Verify Rolle's theorem of the following function on the indicated interval
$\text{f}(\text{x})=\frac{\sin\text{x}}{\text{e}^{\text{x}}}\text{ on }0\leq\text{x}\leq\pi$

Answer

The given function is $\text{f}(\text{x})=\frac{\sin\text{x}}{\text{e}^{\text{x}}}.$
Since $\cos\text{x}$ and $\text{e}^\text{x}$ are everywhere continuous and differentiable, being a quotient of these two, f(x) is continuous on $[0,\pi]$ and differentiable on $(0,\pi).$
Also,
$\text{f}(\pi)=\text{f}(0)=0$
Thus, f(x) satisfies all the conditions of Rolle's theorem.
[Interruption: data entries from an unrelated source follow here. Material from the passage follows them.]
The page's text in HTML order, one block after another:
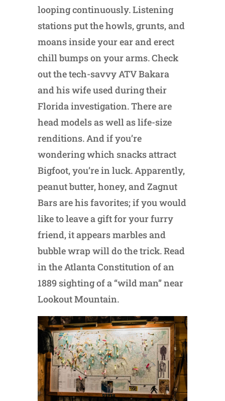
looping continuously. Listening
stations put the howls, grunts, and
moans inside your ear and erect
chill bumps on your arms. Check
out the tech-savvy ATV Bakara
and his wife used during their
Florida investigation. There are
head models as well as life-size
renditions. And if you’re
wondering which snacks attract
Bigfoot, you’re in luck. Apparently,
peanut butter, honey, and Zagnut
Bars are his favorites; if you would
like to leave a gift for your furry
friend, it appears marbles and
bubble wrap will do the trick. Read
in the Atlanta Constitution of an
1889 sighting of a “wild man” near
Lookout Mountain.
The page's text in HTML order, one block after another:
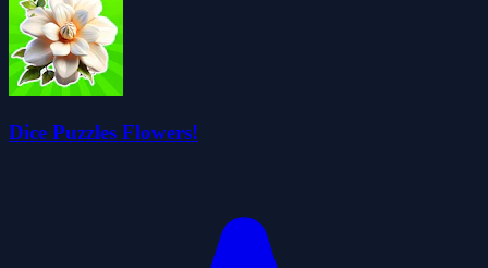
Dice Puzzles Flowers!
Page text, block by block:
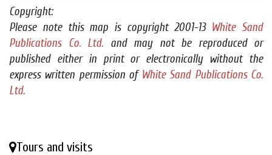
Copyright:
Please note this map is copyright 2001-13 White Sand
Publications Co. Ltd. and may not be reproduced or
published either in print or electronically without the
express written permission of White Sand Publications Co.
Ltd.
Tours and visits
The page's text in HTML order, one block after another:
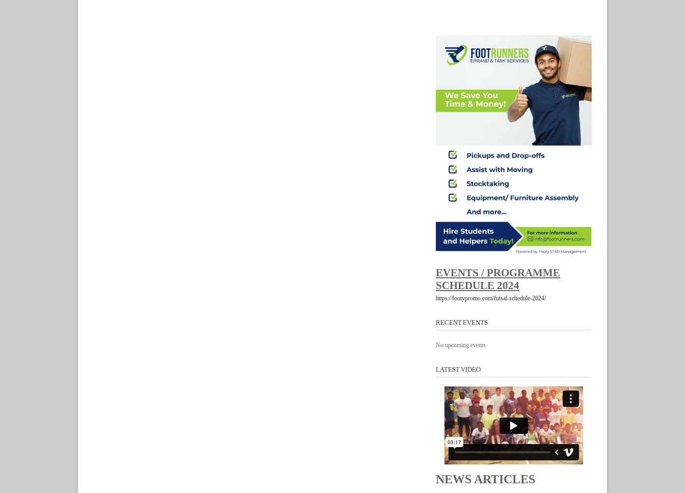
EVENTS / PROGRAMME
SCHEDULE 2024
https://footypromo.com/futsal-schedule-2024/
RECENT EVENTS
No upcoming events
LATEST VIDEO
NEWS ARTICLES
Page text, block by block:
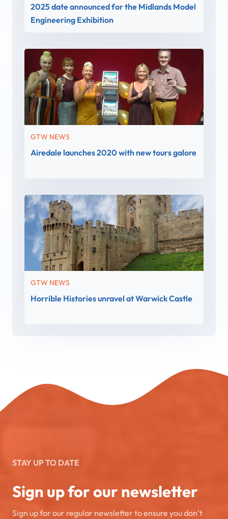
2025 date announced for the Midlands Model
Engineering Exhibition
GTW NEWS
Airedale launches 2020 with new tours galore
GTW NEWS
Horrible Histories unravel at Warwick Castle
STAY UP TO DATE
Sign up for our newsletter
Sign up for our regular newsletter to ensure you don’t
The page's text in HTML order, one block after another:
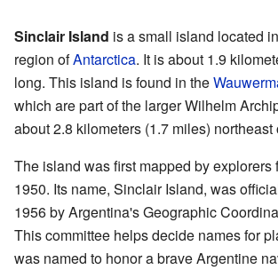
Sinclair Island is a small island located
region ofAntarctica. It is about 1.9
long. This island is found in the
which are part of the larger Wilhelm
about 2.8 kilometers (1.7 miles)
The island was first mapped by explorers
1950. Its name, Sinclair Island, was
1956 by Argentina's Geographic
This committee helps decide names for
was named to honor a brave Argentine
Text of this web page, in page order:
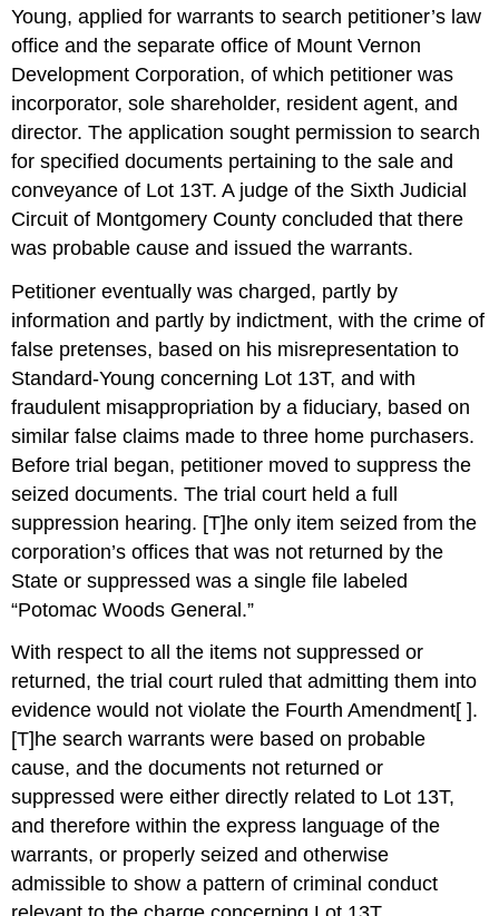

Now, we have to show that there exists $\text{c}\in(0,\pi)$ such that f'(c) = 0.
We have
$\text{f}(\text{x})=\frac{\sin\text{x}}{\text{e}^{\text{x}}}$
$\Rightarrow \text{f}'(\text{x})=\frac{\cos\text{x}-\sin\text{x}}{\text{e}^{\text{x}}}$
$\therefore\ \text{f}'(\text{x})=0$
$\Rightarrow\frac{\cos\text{x}-\sin\text{x}}{\text{e}^{\text{x}}}=0$
$\Rightarrow\cos\text{x}-\sin\text{x}=0$
$\Rightarrow\tan\text{x}=1$
$\Rightarrow\text{x}=\frac{\pi}{4}$
Thus, $\text{c}=\frac{\pi}{4}\in(0,\pi)$ such that f'(c) = 0
Hence, Rolle's theorem is verified.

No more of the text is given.